Including the </s> only increases the tokens by 1 giving us a good indication the </s> is tokenized as expected. However, the result is the same so perhaps the model isn’t that sensitive to the eos.

This special token behavior is a double-edged sword: don’t allow your users to insert special tokens because the API isn’t going to know the difference.

Alternatively, tokens can be directly sent to the API as a JSON list of integers. This would allow clients to completely customize how tokenization is handled. This would require the client to have full access to the tokenization model and a correct implementation.

$ curl http://scarlett:1337/completion --header "Content-Type: application/json" \
    --data '{"prompt": [1, 733, 16289, 28793, 1984, 1141, 349, 420, 4719, 28723, 733, 28748, 16289, 28793, 16230, 28725, 315, 837, 25200, 1650, 28725, 264, 10865, 13892, 28723, 2, 28705, 733, 16289, 28793, 1824, 349, 586, 1141, 28804, 733, 28748, 16289, 28793]}'

At least that’s how it the code makes it appear it should work. It just makes my server freeze up and the request is never answered!


My recommendation is to rely on the API layer only for the basics: tokenization and completions.

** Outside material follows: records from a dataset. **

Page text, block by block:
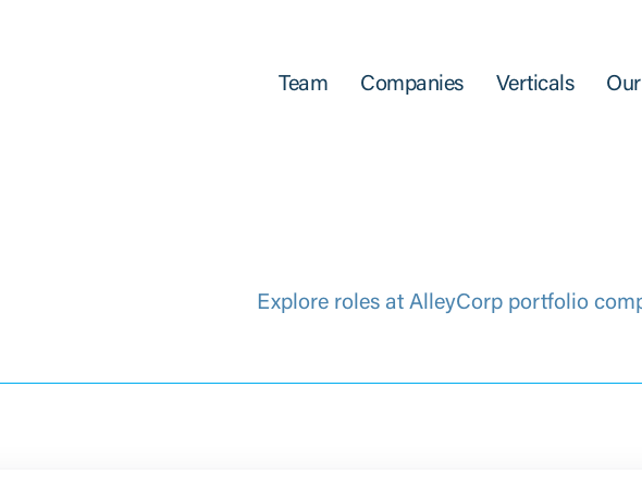
Team Companies Verticals
Explore roles at AlleyCorp portfolio
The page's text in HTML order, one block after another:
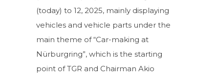
(today) to 12, 2025, mainly displaying
vehicles and vehicle parts under the
main theme of “Car-making at
Nürburgring”, which is the starting
point of TGR and Chairman Akio
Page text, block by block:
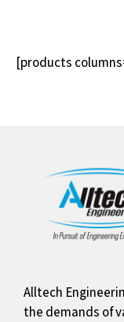
[products
Alltech
the demands of
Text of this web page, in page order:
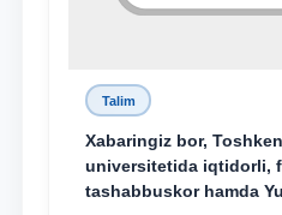
Xabaringiz bor,
universitetida iqtidorli,
tashabbuskor hamda
faoliyatida o‘z bilim va
namoyon etayotgan
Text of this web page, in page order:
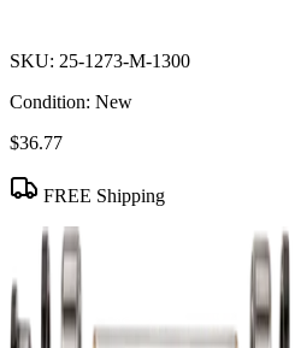
SKU: 25-1273-M-1300
Condition: New
$36.77
FREE Shipping
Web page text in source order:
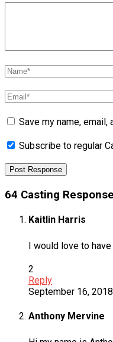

However, I think the direction the API implementers are going is to provide higher-level Chat interfaces that handle the document templates. As this is today limited and inconsistently available your ability to rely on this will vary.

Additionally, other document formats that could be custom to a specific model or custom fine tuning won’t be directly supported. So knowing how to format documents on the API caller side is important.